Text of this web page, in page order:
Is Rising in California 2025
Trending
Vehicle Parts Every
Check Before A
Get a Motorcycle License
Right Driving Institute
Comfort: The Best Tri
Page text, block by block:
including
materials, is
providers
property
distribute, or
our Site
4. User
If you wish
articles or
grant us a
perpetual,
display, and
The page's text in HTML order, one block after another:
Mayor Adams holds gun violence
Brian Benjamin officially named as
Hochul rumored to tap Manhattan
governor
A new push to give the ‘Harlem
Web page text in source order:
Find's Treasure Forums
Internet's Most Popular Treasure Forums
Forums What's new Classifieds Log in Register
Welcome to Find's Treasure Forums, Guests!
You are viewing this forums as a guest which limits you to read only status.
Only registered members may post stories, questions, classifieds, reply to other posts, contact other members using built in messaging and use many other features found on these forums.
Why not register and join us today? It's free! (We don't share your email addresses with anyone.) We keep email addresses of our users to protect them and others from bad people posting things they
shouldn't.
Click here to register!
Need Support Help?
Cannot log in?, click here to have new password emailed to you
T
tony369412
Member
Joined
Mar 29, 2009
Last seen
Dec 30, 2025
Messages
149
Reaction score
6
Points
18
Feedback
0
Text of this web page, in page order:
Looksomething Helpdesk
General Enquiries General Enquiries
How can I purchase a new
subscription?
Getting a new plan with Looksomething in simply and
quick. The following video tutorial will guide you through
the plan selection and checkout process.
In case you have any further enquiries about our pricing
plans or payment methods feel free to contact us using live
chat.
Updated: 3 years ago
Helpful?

Problem details:
An answer is complete only when it holds every line above containing the string "with".

Completed task:
Why not register and join us today? It's free! (We don't share your email addresses with anyone.) We keep email addresses of our users to protect them and others from bad people posting things they
Getting a new plan with Looksomething in simply and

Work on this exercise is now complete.